All lines from the one that contains "Found0 results" through the close of the entries below are to be repeated exactly, without any pictures.

═══ GIVEN RECORDS ═══

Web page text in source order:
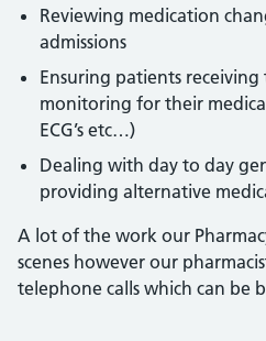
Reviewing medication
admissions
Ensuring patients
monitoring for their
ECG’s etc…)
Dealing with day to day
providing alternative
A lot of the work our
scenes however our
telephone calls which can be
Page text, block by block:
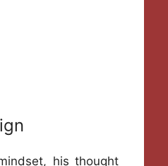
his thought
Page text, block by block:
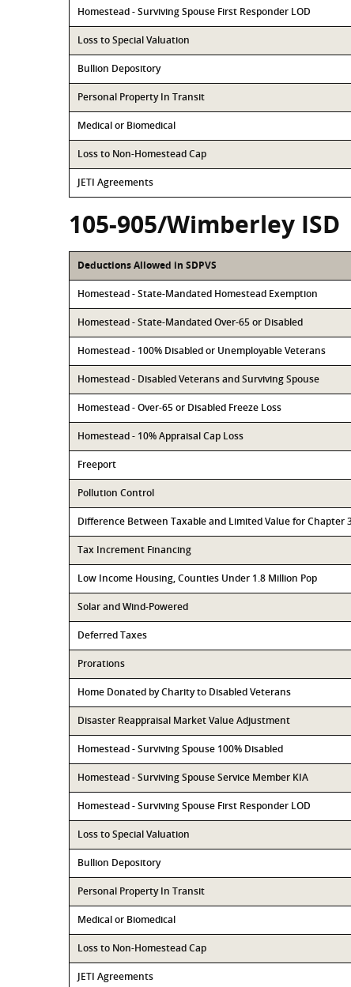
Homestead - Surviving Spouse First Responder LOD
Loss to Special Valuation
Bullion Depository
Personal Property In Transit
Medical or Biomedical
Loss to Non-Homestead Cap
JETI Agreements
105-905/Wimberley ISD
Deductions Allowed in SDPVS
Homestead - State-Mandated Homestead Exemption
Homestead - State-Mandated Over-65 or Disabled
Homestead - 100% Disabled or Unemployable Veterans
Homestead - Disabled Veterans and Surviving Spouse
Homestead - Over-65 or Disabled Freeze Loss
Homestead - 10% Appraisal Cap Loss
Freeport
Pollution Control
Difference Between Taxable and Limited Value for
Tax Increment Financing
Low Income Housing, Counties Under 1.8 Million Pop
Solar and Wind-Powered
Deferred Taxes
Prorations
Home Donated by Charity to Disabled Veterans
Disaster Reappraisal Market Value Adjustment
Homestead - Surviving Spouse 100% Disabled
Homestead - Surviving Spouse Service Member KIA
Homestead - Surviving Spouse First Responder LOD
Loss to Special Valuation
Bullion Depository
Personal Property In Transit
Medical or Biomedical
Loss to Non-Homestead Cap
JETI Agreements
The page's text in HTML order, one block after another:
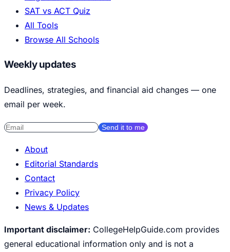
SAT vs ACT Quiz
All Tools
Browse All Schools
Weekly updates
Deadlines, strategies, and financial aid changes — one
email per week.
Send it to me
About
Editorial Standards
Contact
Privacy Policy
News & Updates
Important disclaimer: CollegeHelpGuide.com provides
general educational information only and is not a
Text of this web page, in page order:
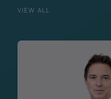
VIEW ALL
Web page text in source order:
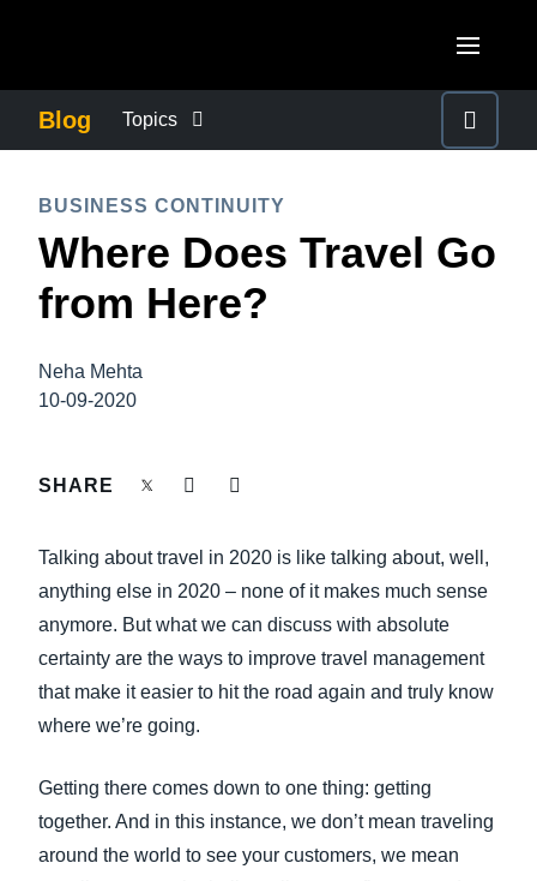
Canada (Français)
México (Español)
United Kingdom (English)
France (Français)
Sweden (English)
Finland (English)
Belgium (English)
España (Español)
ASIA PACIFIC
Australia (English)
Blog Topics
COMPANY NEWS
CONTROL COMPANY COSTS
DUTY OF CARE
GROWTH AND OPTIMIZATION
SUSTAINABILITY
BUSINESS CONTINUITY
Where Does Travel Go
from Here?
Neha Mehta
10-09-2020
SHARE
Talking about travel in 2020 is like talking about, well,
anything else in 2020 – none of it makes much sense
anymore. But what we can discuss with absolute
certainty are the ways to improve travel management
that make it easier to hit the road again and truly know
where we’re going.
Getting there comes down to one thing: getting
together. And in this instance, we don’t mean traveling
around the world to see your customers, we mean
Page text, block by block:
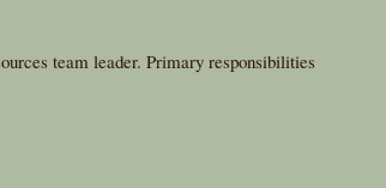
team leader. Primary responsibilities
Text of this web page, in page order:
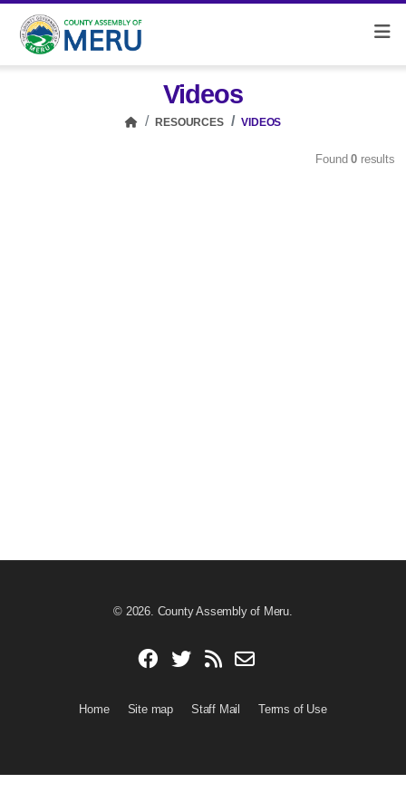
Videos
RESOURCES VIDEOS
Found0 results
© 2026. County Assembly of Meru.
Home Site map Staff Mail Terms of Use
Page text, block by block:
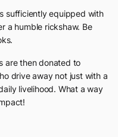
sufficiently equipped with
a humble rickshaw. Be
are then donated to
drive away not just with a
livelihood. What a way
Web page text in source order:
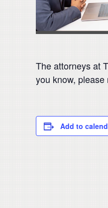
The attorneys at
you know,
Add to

═══

## [EXERCISE OUTPUT]
Found0 results
© 2026. County Assembly of Meru.
Home Site map Staff Mail Terms of Use
Page text, block by block:
sufficiently equipped with
a humble rickshaw. Be
are then donated to
drive away not just with a
livelihood. What a way
Web page text in source order:
The attorneys at
you know,
Add to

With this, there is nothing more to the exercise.